Authors: Lassoed in Texas Trilogy
Daniel reached for John and pulled him onto his lap. “I was mighty worried about you for a fact, son. I’m so glad you’re all right.” He wrapped his arms around John, and although it was completely against their family’s view of proper behavior, John hugged him back.
“I’m sorry you was worried, Pa.”
“I love you, son. I was so afraid the avalanche had got you.” Daniel held his son and marveled at the mass of wiggling, lively, unhurt boy he had in his arms.
And Grace had kept him safe. She’d been there for John in that dark one-room cave. He’d have come out of there terrified if he’d been trapped in there alone. She’d protected his boy. Thinking about it shook him deep and hard. He had a wife now, a wife he didn’t want and wished he could get rid of. And God had used her to protect one of Daniel’s precious sons.
John, alive and chipper and snug in his arms. Grace, full of sass and vinegar from cheating death and so pretty it hurt to look at her. For just a second his eyes stung, and he caught his breath at the force of his love for his children and what a miracle they were.
Then he remembered who he was and, worse yet, where he was. He’d die before he let the boys see him crying. He broke the spell that had spun itself around him as he relished John’s hug.
He pushed John away to arm’s length and grinned at him. “Let’s get the rest of this snow out of the way so we can get into our house.”
He jumped up. With a laugh, he dumped John, none too carefully, in the snow. He turned to the cave and began digging with the shovel he’d brought from the barn.
Grace stood behind him, and he forgot she existed for the most part. But she was a woman, so of course she didn’t let him forget for long. “We’re not living in this cave. You are building us a proper house, Daniel Reeves, and you’re doing it starting today.”
Daniel quit digging and turned around.
Abe took the shovel away from him and kept working while the other boys pushed at snow with their hands.
He looked into Grace’s sparkling eyes. “Did I just hear you right? Did you just
order
me to build a house?”
Grace plunked her fists on her slender hips, wrapped in those silly-looking pants of Abe’s. “Of course I didn’t. Because you are a smart man, and you have already seen that we cannot continue to live in that cave.”

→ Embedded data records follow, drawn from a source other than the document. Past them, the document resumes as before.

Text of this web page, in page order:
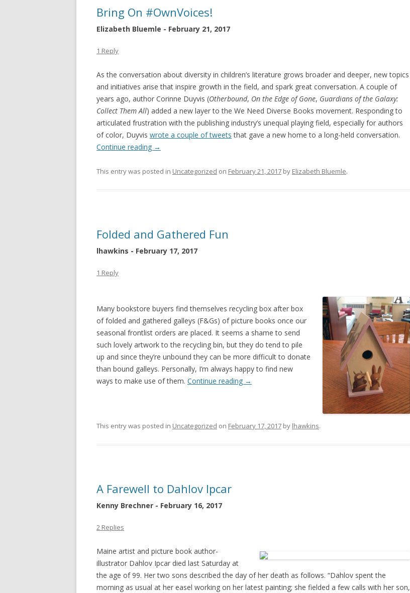
Bring On #OwnVoices!
Elizabeth Bluemle - February 21, 2017
1 Reply
As the conversation about diversity in children’s literature grows broader and deeper, new topics
and initiatives arise that inspire growth in the field, and spark great conversation. A couple of
years ago, author Corinne Duyvis (Otherbound, On the Edge of Gone, Guardians of the Galaxy:
Collect Them All) added a new layer to the We Need Diverse Books movement. Responding to
articulated frustration with the publishing industry’s unequal playing field, especially for authors
of color, Duyvis wrote a couple of tweets that gave a new home to a long-held conversation.
Continue reading →
This entry was posted in Uncategorized on February 21, 2017 by Elizabeth Bluemle.
Folded and Gathered Fun
lhawkins - February 17, 2017
1 Reply
Many bookstore buyers find themselves recycling box after box
of folded and gathered galleys (F&Gs) of picture books once our
seasonal frontlist orders are placed. It seems a shame to send
such lovely artwork to the recycling bin, but they do tend to pile
up and since they’re unbound they can be more difficult to donate
than bound galleys. Personally, I’m always happy to find new
ways to make use of them. Continue reading →
This entry was posted in Uncategorized on February 17, 2017 by lhawkins.
A Farewell to Dahlov Ipcar
Kenny Brechner - February 16, 2017
2 Replies
Maine artist and picture book author-
illustrator Dahlov Ipcar died last Saturday at
the age of 99. Her two sons described the day of her death as follows. “Dahlov spent the
morning as usual at her easel working on her latest painting; she fielded a few calls with her son,

Daniel wanted to argue with her. It seemed almost required, considering they’d done nothing but argue since the day they’d first clapped eyes on each other. Then Daniel looked over his shoulder at the steep, snow-covered hill above the door.

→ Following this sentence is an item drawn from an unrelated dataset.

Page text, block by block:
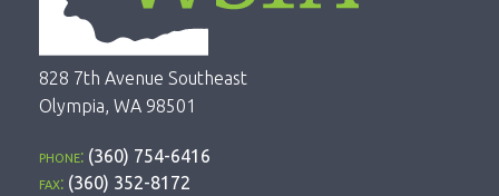
828 7th Avenue Southeast
Olympia, WA 98501
phone:(360) 754-6416
fax:(360) 352-8172

He turned back to her. “We haven’t been here that long. I didn’t know snow could bury the place like this. I…I’m so sorry, Grace.” He took a step nearer to her, conscious of his snoopy sons and their sharp ears. He caught her upper arms, and she lifted her fists away from her hips in surprise. “Thank you for taking care of John in there. I’m sure it must have been dark and frightening…and…I just…I never thought…I dragged those windfalls right above the house. You could have been…John could have been…” Daniel thought he might disgrace himself.
She smiled and arched her delicate brows. “We made it out, Daniel. We’re all right. Don’t think up things to worry about that didn’t happen.”
Daniel nodded and returned her smile with a sheepish one of his own. “Heaven knows there’s enough that
does
happen out here, we don’t have to make stuff up.”
“I’ll bet that’s right.” Grace shook her head. “Now how about that house?”
Snow flew past him from the fast-moving shovel, burying his feet.
“I don’t see any reason we should wait another day to start building.”
The boys, listening just as he suspected, began whooping and hollering loudly enough to raise the dead. The snow flew all the faster, as if they could begin building as soon as the door was clear.
He turned to them. “I didn’t know you boys wanted a house.”
Mark yelled, “Neither did we, Pa!”
“But it’s a great idea.” Ike jerked the shovel out of Abe’s hands and started digging.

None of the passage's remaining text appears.